Here Moses details the grounds for his complaint. The timeline is damning. The cause and effect seem painfully obvious. The moment I started doing what You said, the suffering intensified. The problem is linked directly to the exercise of his prophetic office, speaking in Your name. This is the scandal. It was not his own bright idea to go to Pharaoh. He went as an ambassador, using the authority of the King's name. And the result of invoking the divine name has been the opposite of what was expected. Instead of deliverance, it brought greater harm. This is a real problem. When our faithful attempts to represent Christ in the world seem only to make things worse, we are in the same place as Moses. We are forced to ask if we misunderstood, or if God is up to something we cannot see.

and You have not delivered Your people at all.”

This is the bottom line. It is a statement of blunt, observable fact. "You promised deliverance, and you have not delivered." The Hebrew construction is emphatic, something like "in delivering, you have not delivered." It's a total non-event.
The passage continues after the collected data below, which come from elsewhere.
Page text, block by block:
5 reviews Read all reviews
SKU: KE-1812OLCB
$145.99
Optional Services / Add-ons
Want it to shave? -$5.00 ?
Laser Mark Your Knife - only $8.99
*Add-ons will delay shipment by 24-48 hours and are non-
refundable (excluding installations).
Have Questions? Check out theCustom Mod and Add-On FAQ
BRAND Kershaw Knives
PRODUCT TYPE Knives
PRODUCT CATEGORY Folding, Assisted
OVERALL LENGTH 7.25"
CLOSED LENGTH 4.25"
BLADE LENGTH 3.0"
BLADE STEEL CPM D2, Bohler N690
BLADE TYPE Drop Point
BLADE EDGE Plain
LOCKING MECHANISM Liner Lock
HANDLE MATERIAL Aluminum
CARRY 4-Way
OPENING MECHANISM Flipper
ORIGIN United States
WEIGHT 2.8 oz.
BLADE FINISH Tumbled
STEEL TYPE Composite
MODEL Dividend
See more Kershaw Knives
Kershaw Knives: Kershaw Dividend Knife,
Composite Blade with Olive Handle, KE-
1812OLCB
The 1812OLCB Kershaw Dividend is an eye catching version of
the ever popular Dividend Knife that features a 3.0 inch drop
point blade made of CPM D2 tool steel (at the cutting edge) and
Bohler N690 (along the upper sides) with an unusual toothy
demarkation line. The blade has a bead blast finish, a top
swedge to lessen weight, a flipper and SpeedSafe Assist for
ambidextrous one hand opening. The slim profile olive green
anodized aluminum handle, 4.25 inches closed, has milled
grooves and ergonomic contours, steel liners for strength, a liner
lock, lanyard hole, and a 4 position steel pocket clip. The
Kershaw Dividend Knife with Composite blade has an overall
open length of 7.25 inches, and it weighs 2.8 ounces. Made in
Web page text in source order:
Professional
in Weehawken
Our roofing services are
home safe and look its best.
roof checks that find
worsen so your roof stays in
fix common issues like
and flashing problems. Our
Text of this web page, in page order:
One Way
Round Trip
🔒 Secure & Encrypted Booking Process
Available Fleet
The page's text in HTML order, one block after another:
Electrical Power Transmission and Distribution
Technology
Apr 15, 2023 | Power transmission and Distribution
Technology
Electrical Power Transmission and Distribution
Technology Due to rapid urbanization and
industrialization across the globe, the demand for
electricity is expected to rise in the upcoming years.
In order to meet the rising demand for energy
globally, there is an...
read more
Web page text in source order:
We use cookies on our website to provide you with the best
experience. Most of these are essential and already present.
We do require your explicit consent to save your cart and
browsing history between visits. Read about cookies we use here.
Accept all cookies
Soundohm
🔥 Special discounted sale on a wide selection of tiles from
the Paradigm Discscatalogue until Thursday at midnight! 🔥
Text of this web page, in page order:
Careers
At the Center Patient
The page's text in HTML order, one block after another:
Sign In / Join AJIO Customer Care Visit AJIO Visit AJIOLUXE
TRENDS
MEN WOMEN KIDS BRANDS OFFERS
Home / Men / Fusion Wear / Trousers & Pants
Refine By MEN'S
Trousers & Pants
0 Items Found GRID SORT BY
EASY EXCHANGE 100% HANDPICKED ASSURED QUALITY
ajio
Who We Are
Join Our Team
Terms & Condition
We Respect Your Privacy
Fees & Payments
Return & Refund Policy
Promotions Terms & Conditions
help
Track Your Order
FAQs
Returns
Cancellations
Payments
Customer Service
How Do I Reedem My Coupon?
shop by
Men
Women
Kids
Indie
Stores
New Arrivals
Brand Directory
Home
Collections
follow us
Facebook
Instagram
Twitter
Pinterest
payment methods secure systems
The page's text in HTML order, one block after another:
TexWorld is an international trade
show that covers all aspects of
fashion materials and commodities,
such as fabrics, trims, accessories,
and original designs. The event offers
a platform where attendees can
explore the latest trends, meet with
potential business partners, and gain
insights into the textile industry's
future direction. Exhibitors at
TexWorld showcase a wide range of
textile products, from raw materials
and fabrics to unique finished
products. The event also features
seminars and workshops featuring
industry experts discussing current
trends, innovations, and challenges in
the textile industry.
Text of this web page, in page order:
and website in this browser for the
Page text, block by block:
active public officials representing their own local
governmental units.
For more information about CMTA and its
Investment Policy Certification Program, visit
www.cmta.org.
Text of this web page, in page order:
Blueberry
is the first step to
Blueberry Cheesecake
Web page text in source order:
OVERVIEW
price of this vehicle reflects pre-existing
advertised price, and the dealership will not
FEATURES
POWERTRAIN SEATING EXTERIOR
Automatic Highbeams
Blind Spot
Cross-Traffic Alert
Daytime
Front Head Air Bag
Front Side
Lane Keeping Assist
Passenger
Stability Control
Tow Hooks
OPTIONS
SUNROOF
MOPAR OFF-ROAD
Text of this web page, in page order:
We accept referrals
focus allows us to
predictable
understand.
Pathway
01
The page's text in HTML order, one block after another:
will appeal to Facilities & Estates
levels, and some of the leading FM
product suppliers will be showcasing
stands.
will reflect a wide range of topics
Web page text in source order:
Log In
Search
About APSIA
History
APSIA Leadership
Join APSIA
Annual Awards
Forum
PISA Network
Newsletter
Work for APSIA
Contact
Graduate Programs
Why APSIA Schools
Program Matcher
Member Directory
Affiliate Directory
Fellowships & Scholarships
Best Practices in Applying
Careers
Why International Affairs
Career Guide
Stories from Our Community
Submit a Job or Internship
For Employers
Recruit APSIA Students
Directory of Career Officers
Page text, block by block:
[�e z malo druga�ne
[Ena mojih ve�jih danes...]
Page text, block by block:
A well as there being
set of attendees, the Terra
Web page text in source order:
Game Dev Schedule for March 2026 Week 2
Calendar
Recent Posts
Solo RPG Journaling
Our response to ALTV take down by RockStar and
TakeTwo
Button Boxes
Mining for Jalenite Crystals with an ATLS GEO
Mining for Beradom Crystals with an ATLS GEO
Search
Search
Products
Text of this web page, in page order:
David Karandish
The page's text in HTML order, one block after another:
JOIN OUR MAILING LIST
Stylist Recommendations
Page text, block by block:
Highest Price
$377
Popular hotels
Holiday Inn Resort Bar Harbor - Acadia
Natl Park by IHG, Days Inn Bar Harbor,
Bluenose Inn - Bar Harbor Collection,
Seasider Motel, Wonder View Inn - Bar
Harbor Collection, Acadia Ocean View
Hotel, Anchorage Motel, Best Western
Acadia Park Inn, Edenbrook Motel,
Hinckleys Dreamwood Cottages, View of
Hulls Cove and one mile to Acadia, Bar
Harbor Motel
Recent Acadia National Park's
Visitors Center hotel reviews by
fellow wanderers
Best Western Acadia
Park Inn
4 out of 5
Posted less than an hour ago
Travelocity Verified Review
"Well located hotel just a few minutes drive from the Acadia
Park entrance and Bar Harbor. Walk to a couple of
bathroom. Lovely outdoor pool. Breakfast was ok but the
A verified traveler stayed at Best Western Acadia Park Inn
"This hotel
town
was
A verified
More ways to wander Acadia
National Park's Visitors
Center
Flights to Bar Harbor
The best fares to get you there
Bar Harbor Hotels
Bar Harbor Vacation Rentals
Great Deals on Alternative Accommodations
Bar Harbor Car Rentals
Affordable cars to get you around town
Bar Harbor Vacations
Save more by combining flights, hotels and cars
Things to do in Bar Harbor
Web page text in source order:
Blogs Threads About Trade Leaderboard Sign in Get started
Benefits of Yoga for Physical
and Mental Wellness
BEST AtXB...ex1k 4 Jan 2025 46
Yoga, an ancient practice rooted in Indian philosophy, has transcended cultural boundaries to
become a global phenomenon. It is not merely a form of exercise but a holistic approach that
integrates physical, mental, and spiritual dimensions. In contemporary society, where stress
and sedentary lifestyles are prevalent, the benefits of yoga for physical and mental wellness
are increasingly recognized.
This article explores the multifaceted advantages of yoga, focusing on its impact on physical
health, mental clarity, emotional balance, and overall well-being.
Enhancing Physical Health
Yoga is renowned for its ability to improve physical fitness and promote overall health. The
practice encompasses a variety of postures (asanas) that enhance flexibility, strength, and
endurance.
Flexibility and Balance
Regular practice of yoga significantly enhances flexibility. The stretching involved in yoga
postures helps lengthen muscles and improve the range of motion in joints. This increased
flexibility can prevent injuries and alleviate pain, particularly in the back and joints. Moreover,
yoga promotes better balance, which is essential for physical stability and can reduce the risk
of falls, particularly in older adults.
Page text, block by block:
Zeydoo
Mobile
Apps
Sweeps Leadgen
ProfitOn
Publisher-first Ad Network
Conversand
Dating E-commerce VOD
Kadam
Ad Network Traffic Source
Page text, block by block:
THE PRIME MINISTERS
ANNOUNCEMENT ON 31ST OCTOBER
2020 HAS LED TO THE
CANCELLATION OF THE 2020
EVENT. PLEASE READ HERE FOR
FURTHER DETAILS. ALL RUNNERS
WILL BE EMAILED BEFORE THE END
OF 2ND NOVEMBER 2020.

From Moses's perspective, God has not even started. There has been no partial deliverance, no small sign of hope. There has been nothing but an increase in misery. Of course, Moses's perspective is limited. He is judging God's entire plan by the first twenty-four hours of its execution. He sees the pain of the cross, but cannot yet see the glory of the resurrection. God's delays are not denials. God was just getting started. But for deliverance to be seen as God's work, all human efforts first had to be seen to fail. The stage had to be cleared of all human pretensions, including Moses's own, so that when the curtain rose on the main act, the plagues and the exodus, the only one left standing in the spotlight would be Yahweh.


Application

Every Christian is in the business of speaking and acting in Jesus' name. And every Christian will, at some point, find themselves in the place of Moses. We will obey God, step out in faith, share the gospel, stand for righteousness, and the result will be that things get worse. A family member we witness to becomes more hostile. A stand for truth at work gets us fired. A commitment to biblical discipline in our church leads to a painful split. In those moments, our prayers will likely sound a lot like Moses's prayer. "Lord, I did what you said. Why is this falling apart? Why did you send me here? You have not delivered at all."

This passage gives us permission to be honest with God. He is big enough to handle our questions, our frustrations, and our grief. He is not a fragile deity who is offended by our lament. But it also teaches us where to take that lament. We must return to the Lord. We must not grumble horizontally to our friends or complain about our circumstances on social media. We take it to the throne. We file our complaint in the high court of heaven.

And when we do, we must be prepared for the answer God gives. The answer to Moses was not an apology, but a revelation. God did not say, "You're right, my mistake." He said, "Now you will see what I will do" (Ex 6:1). He revealed His name, Yahweh, and His sovereign power more deeply. The answer to our suffering and apparent failure is not always an explanation that satisfies our intellect, but a fresh revelation of the character of God that secures our heart. The cross is the ultimate expression of this principle. On Friday, it looked like the most colossal failure in human history. God's own Son, speaking in His Father's name, was brutalized and killed. But that very harm was the means of our deliverance. God's greatest victory looked for all the world like a defeat. Our small story is part of that great story. And we must learn to trust the author, even when the plot takes a turn we do not understand.